BEGIN Exercise materials
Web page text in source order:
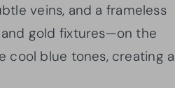
veins, and a frameless
gold fixtures—on the
cool blue tones, creating a
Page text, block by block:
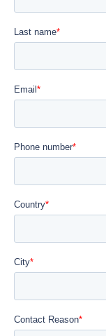
Select
Español
Português
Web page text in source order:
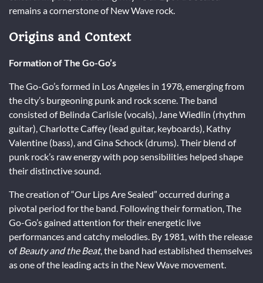
remains a cornerstone of New Wave rock.
Origins and Context
Formation of The Go-Go’s
The Go-Go’s formed in Los Angeles in 1978, emerging from
the city’s burgeoning punk and rock scene. The band
consisted of Belinda Carlisle (vocals), Jane Wiedlin (rhythm
guitar), Charlotte Caffey (lead guitar, keyboards), Kathy
Valentine (bass), and Gina Schock (drums). Their blend of
punk rock’s raw energy with pop sensibilities helped shape
their distinctive sound.
The creation of “Our Lips Are Sealed” occurred during a
pivotal period for the band. Following their formation, The
Go-Go’s gained attention for their energetic live
performances and catchy melodies. By 1981, with the release
ofBeauty and the Beat, the band had established themselves
as one of the leading acts in the New Wave movement.
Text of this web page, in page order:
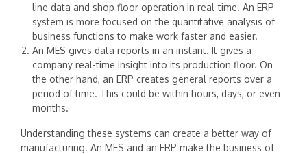
line data and shop floor operation in real-time. An ERP
system is more focused on the quantitative analysis of
business functions to make work faster and easier.
An MES gives data reports in an instant. It gives a
company real-time insight into its production floor. On
the other hand, an ERP creates general reports over a
period of time. This could be within hours, days, or even
months.
‍Understanding these systems can create a better way of
manufacturing. An MES and an ERP make the business of
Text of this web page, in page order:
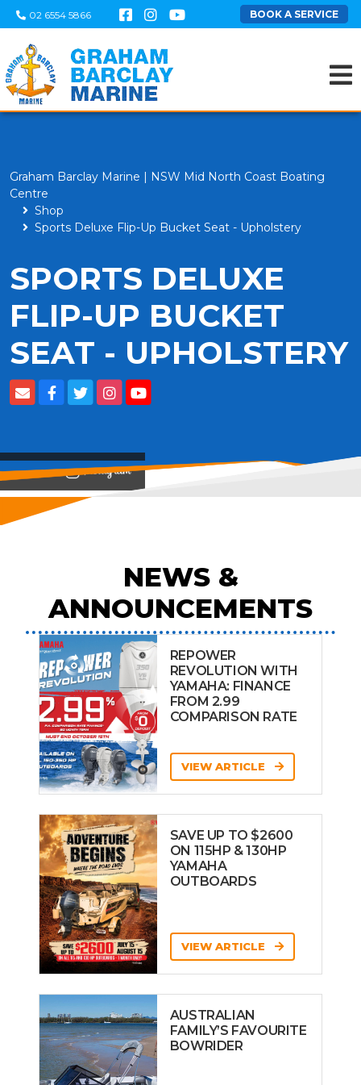
02 6554 5866 BOOK A SERVICE
Graham Barclay Marine | NSW Mid North Coast Boating
Centre
Shop
Sports Deluxe Flip-Up Bucket Seat - Upholstery
SPORTS DELUXE
FLIP-UP BUCKET
SEAT - UPHOLSTERY
View on
NEWS &
ANNOUNCEMENTS
REPOWER
REVOLUTION WITH
YAMAHA: FINANCE
FROM 2.99
COMPARISON RATE
VIEW ARTICLE
SAVE UP TO $2600
ON 115HP & 130HP
YAMAHA
OUTBOARDS
VIEW ARTICLE
AUSTRALIAN
FAMILY’S FAVOURITE
BOWRIDER
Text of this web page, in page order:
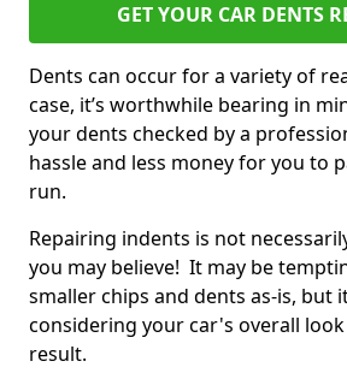
GET YOUR CAR DENTS
Dents can occur for a variety of
case, it’s worthwhile bearing in
your dents checked by a
hassle and less money for you to
run.
Repairing indents is not
you may believe! It may be
smaller chips and dents as-is, but
considering your car's overall look
result.
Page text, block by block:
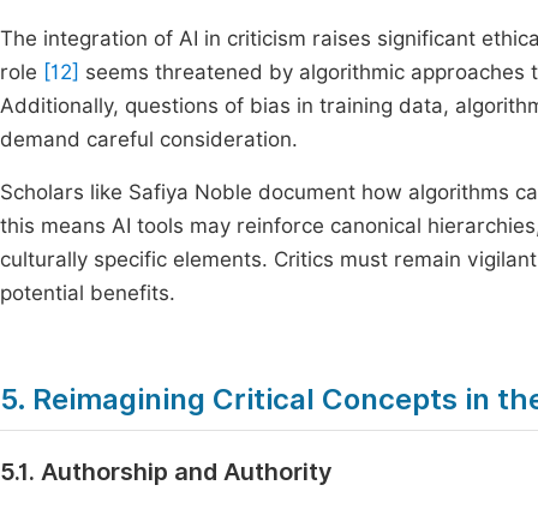
The integration of AI in criticism raises significant
role [12] seems threatened by algorithmic
Additionally, questions of bias in training data,
demand careful consideration.
Scholars like Safiya Noble document how algorithms
this means AI tools may reinforce canonical
culturally specific elements. Critics must remain
potential benefits.
5. Reimagining Critical Concepts in
5.1. Authorship and Authority
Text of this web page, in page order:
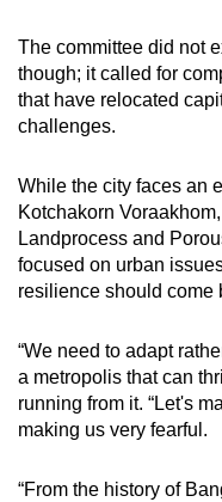
The committee did not
though; it called for
that have relocated
challenges.
While the city faces an
Kotchakorn
Landprocess and
focused on urban
resilience should come
“We need to adapt
a metropolis that can
running from it. “Let's
making us very fearful.
“From the history of
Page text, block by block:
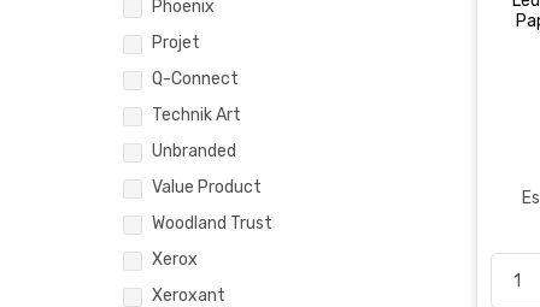
Personal & Travel Accessories
Planning Systems
Plastic File & Folder
Publication
Ring Binder
Self Adhesive Label
Social Stationery
Suspension Filing
Phoenix
Projet
Q-Connect
Technik Art
Unbranded
Value Product
Woodland Trust
Xerox
Xeroxant
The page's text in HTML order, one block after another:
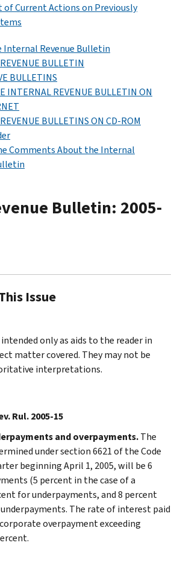
of Current Actions on Previously
Revenue Bulletin
BULLETIN
BULLETINS
INTERNAL REVENUE BULLETIN ON
BULLETINS ON CD-ROM
Comments About the Internal
Bulletin: 2005-
Issue
only as aids to the reader in
matter covered. They may not be
interpretations.
Rul. 2005-15
and overpayments.The
under section 6621 of the Code
beginning April 1, 2005, will be 6
(5 percent in the case of a
for underpayments, and 8 percent
The rate of interest paid
overpayment exceeding
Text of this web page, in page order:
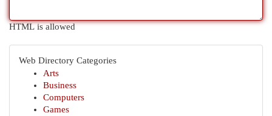
HTML is allowed
Web Directory Categories
Arts
Business
Computers
Games
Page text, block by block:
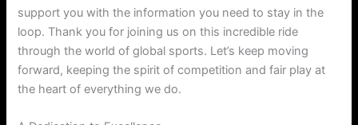
support you with the information you need to stay in the
loop. Thank you for joining us on this incredible ride
through the world of global sports. Let’s keep moving
forward, keeping the spirit of competition and fair play at
the heart of everything we do.
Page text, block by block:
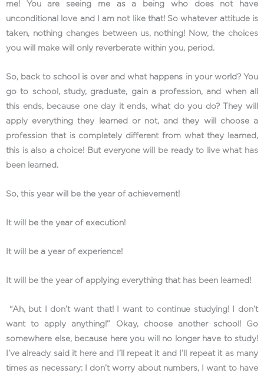
me! You are seeing me as a being who does not have
unconditional love and I am not like that! So whatever attitude is
taken, nothing changes between us, nothing! Now, the choices
you will make will only reverberate within you, period.
So, back to school is over and what happens in your world? You
go to school, study, graduate, gain a profession, and when all
this ends, because one day it ends, what do you do? They will
apply everything they learned or not, and they will choose a
profession that is completely different from what they learned,
this is also a choice! But everyone will be ready to live what has
been learned.
So, this year will be the year of achievement!
It will be the year of execution!
It will be a year of experience!
It will be the year of applying everything that has been learned!
“Ah, but I don’t want that! I want to continue studying! I don’t
want to apply anything!” Okay, choose another school! Go
somewhere else, because here you will no longer have to study!
I’ve already said it here and I’ll repeat it and I’ll repeat it as many
times as necessary: ​​I don’t worry about numbers, I want to have
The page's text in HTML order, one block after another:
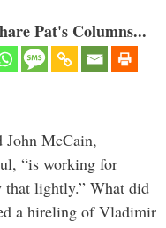
Pat's Columns...
John McCain,
“is working for
lightly.” What did
a hireling of Vladimir
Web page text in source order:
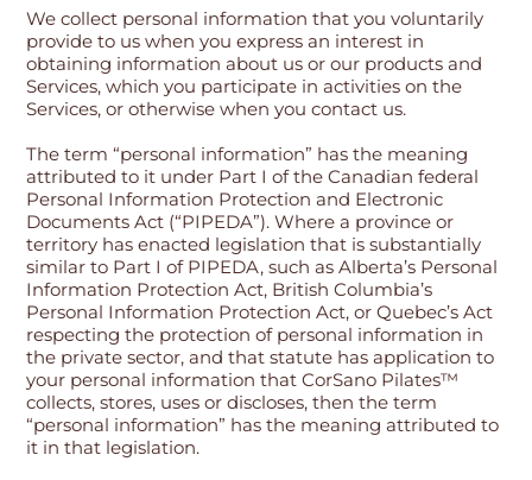
We collect personal information that you voluntarily
provide to us when you express an interest in
obtaining information about us or our products and
Services, which you participate in activities on the
Services, or otherwise when you contact us.
The term “personal information” has the meaning
attributed to it under Part I of the Canadian federal
Personal Information Protection and Electronic
Documents Act (“PIPEDA”). Where a province or
territory has enacted legislation that is substantially
similar to Part I of PIPEDA, such as Alberta’s Personal
Information Protection Act, British Columbia’s
Personal Information Protection Act, or Quebec’s Act
respecting the protection of personal information in
the private sector, and that statute has application to
your personal information that CorSano Pilates™
collects, stores, uses or discloses, then the term
“personal information” has the meaning attributed to
it in that legislation.
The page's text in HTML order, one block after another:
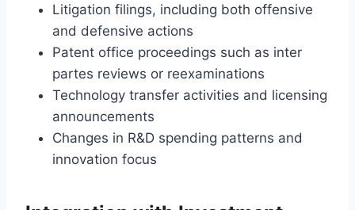
Litigation filings, including both offensive
and defensive actions
Patent office proceedings such as inter
partes reviews or reexaminations
Technology transfer activities and licensing
announcements
Changes in R&D spending patterns and
innovation focus
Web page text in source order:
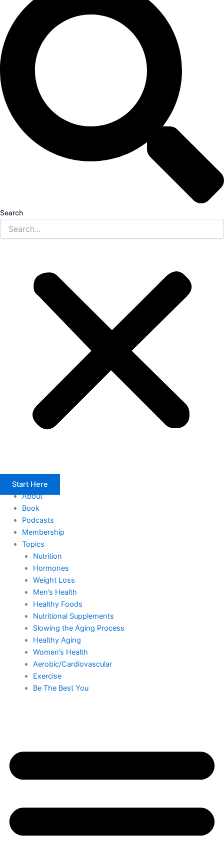
Search
Start Here
About
Book
Podcasts
Membership
Topics
Nutrition
Hormones
Weight Loss
Men’s Health
Healthy Foods
Nutritional Supplements
Slowing the Aging Process
Healthy Aging
Women’s Health
Aerobic/Cardiovascular
Exercise
Be The Best You
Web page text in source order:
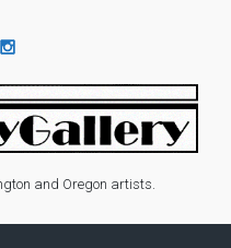
and Oregon artists.
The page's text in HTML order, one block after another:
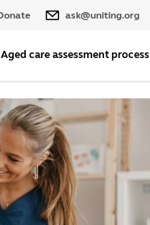
ask@uniting.org
Aged care assessment process
END Exercise materials
§ Activity
Take the lines above from the one containing "BULLETINS ON CD-ROM" down to the one containing "(5 percent in the case of a", and transcribe them exactly, both ends included.

§ The completed task
BULLETINS ON CD-ROM
Comments About the Internal
Bulletin: 2005-
Issue
only as aids to the reader in
matter covered. They may not be
interpretations.
Rul. 2005-15
and overpayments.The
under section 6621 of the Code
beginning April 1, 2005, will be 6
(5 percent in the case of a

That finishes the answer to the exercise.